Federal health care fraud charges that have been making headlines for almost six years have reached a resolution against four defendants indicted with various charges. Early last week, a federal jury delivered “mixed verdicts” regarding four former executives of WellCare Health Plans.
WellCare Health Plans, Inc. is a publicly owned health care company that offers Medicaid and Medicare managed health care plans for more than its 2 million participants. The company began operations in 1985 as a Medicaid provider for Florida with its main headquarters located in Tampa. They have affiliations with more than 90,000 doctors and works with over 3,500 associates. The company is also a holding company for numerous affiliates, including Staywell, HealthEase, Harmony, and ‘ Ohana Health Plans. WellCare maintains local offices in Miami, Florida; Chicago, Illinois New York City; Baton Rouge, Louisiana: North Haven, Connecticut; Marietta, Georgia; and Houston, Texas.
In October 2007, more than 200 Special Agents accompanied by the FBI, the Department of Health and Human Services as well as the Florida Attorney General’s Medicaid Fraud Control Unit raided WellCare’s Tampa based headquarters and executed a search warrant of the company’s offices.
It was alleged that the company overstated expenses by handing in bogus documents to the state. Under selected mental health care agreements, WellCare was paid a flat fee for each patient and was expected to disburse at least eighty percent of the received funds on the care of each individual patient. Surplus amounts of more than 20 percent were to be refunded to the state. However, the company’s invented bogus outlays permitted them to keep the remaining monies.
Prosecutors went forward with the charges and with the testimony of a former employee had the allegations corroborated opening up a can of worms that came to at least a semi-conclusion last week.
In a plea agreement that has since been unsealed WellCare agreed in to repay $35 million of the ill-gotten gains, which was the company’s best approximation of the total amount that was deceptively retained by the company between the years of 2002-2006. The company was forced to restate its quarterly and annual profits after the raid occurred.
This action drove net income down by $32 million, and triggered resignation of the company’s top three officials. There were no criminal charges filed at the time but investigations were announced by both the States of Florida and Connecticut. The SEC also began an informal investigation. Several shareholder lawsuits and sealed whistleblower complaints were also filed. WellCare’s publicly traded stock (NTSE: WCG) was halted on the news. Once it reopened for trading it quickly fell to a low of eighty percent below that year’s (2007) annual high price per share.
In May of 2009 charges were filed and a Deferred Prosecution Agreement (DPA) was initiated in part of which the company agreed to pay $40 Million in restitution to the Florida Medicaid and Healthy Kids programs in repayment of proceeds from those platforms that WellCare was not entitled to, and additionally consented to another civil forfeiture of $40 Million. The company also had to accept all responsibility for the behavior that led to the investigation by the government as well as accepting its knowledge of the unlawful events that took place.
Among other terms of the DPA, the company was required to continue its cooperation in the ongoing federal and state criminal investigation of its former executives.
In March 2011 U.S. Attorney Robert E. O’Neill announced the return by a grand jury of an indictment charging five former officials of WellCare with conspiracy to commit Medicaid fraud, false statements, and further associated charges. Explicitly, the indictment charges that Todd S. Farha, 42, the former chief executive officer; Thaddeus M.S. Bereday, 45 former general counsel; Paul L. Behrens, 49 former chief financial officer; William L. Kale, 61, a former vice president of Harmony Behavioral Health, Inc., a exclusively-owned subsidiary of WellCare; and Peter E. Clay, 54, former vice president of Medical Economics were the focus of the indictment.

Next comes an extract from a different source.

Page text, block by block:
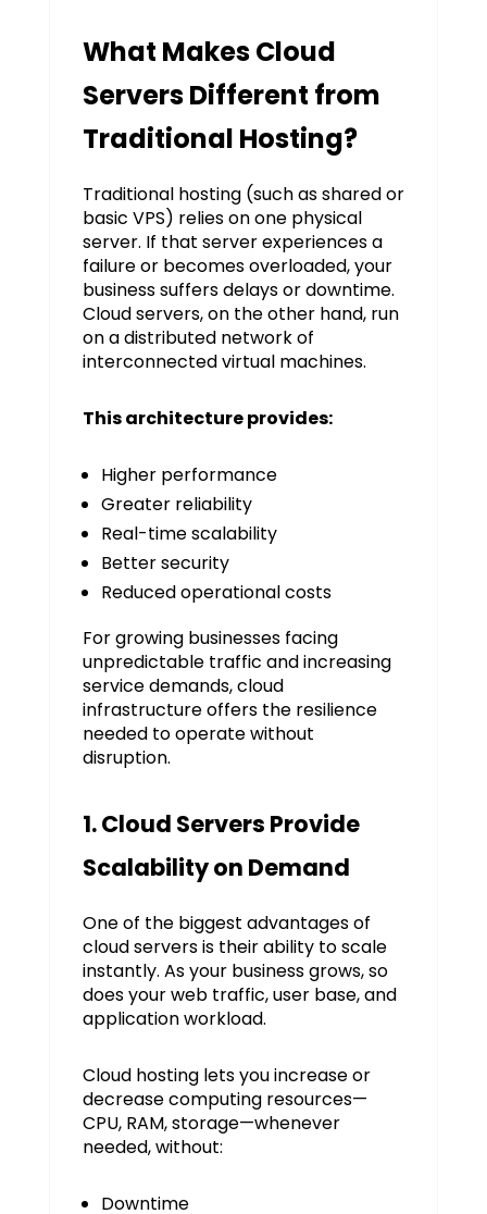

In 2012, WellCare paid $137.5 million to the nine states and the federal government to decide four lawsuits that had alleged abuses of the False Claims Act.
On June 10, 2013 after weeks of deliberation a jury of 10-women and two men provided an assortment of verdicts finding four of the executives guilty of at least some of the criminal charges against them but acquitting them of other allegations.
Farha, Behrens, and Kale were each found guilty of two counts of health care fraud but Farha was acquitted of six other charges including giving false statements. Behrens was found guilty of two counts of making false statements, but was acquitted of two other false statement charges. Clay was the lone defendant not convicted of health care fraud but was found guilty of two counts of making false statements.
Federal charges are still pending against former WellCare general counsel Thaddeus M.S. Bereday
The four men swindled the government out of more than $30 million. The money they appropriated to their company should have been used for people who were in need of their health care services, not to increase the earnings of a company that was already profitable, prosecutors said.
Each health care fraud count is punishable by up to 10 years’ imprisonment. The maximum penalty of incarceration for each of the other convictions has a maximum of five years.